**Task to complete:** In the listing that follows, find the line with "Apricot Frangipane Tart", then copy exactly from it through the line with "of Cx26 and Cx40 was detected", leaving out every picture.

**Data for the task:**
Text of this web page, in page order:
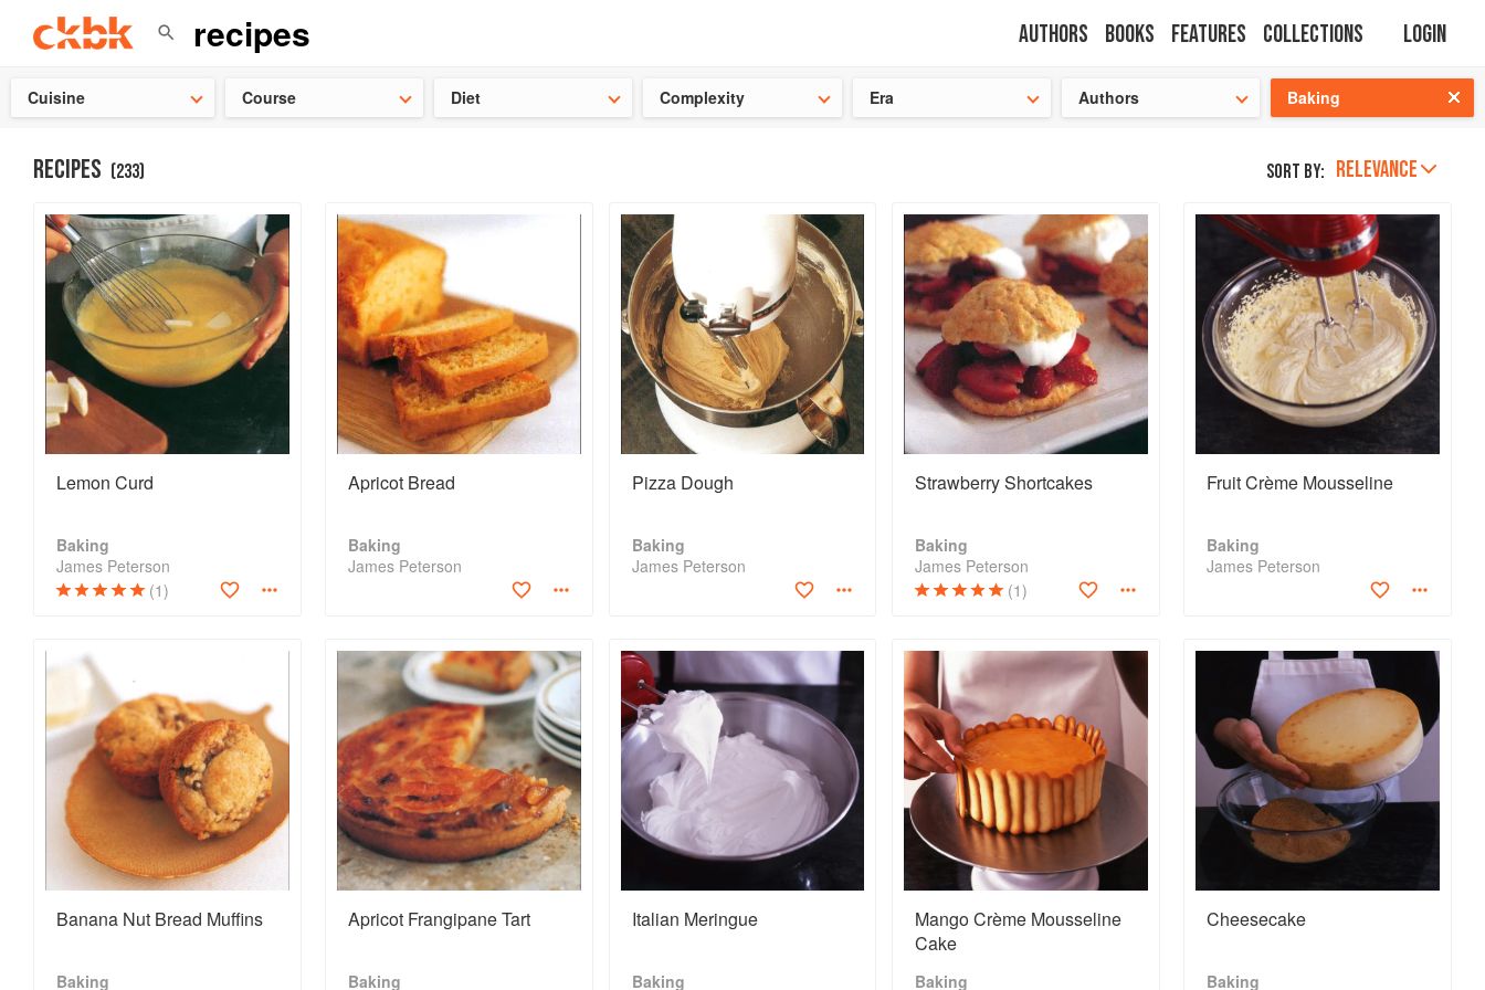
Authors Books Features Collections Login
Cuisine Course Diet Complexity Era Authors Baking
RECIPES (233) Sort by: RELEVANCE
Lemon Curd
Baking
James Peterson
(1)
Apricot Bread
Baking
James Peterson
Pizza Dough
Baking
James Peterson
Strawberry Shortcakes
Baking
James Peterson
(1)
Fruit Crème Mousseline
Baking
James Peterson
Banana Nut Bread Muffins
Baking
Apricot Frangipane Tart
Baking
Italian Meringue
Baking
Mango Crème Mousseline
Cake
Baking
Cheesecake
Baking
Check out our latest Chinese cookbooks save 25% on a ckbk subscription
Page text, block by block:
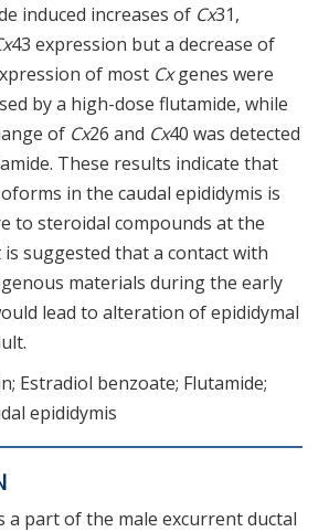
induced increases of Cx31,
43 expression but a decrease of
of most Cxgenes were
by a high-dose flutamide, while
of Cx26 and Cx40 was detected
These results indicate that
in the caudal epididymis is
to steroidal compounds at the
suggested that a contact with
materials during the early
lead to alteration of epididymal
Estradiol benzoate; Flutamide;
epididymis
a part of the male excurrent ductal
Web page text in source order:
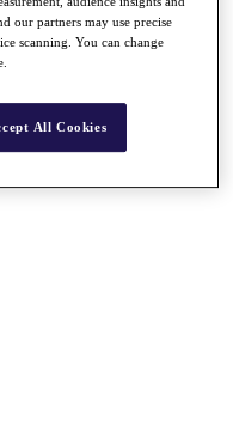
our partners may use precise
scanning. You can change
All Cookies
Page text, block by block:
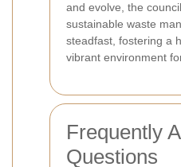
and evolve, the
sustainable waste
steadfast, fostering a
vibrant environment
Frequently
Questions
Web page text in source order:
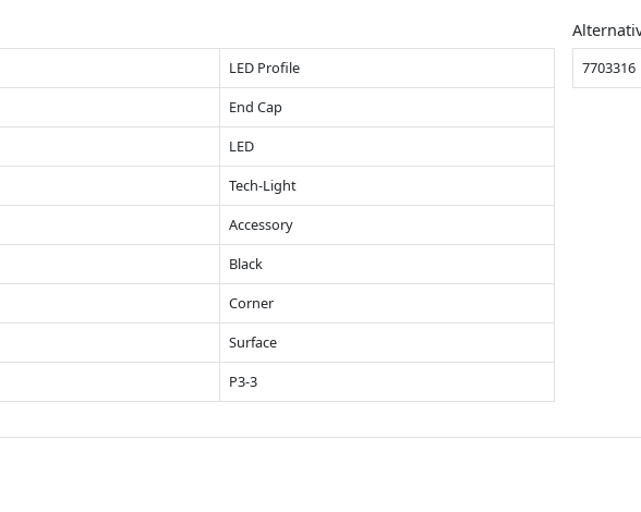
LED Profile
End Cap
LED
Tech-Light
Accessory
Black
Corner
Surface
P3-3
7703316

**Solved exercise:**
Apricot Frangipane Tart
Baking
Italian Meringue
Baking
Mango Crème Mousseline
Cake
Baking
Cheesecake
Baking
Check out our latest Chinese cookbooks save 25% on a ckbk subscription
Page text, block by block:
induced increases of Cx31,
43 expression but a decrease of
of most Cxgenes were
by a high-dose flutamide, while
of Cx26 and Cx40 was detected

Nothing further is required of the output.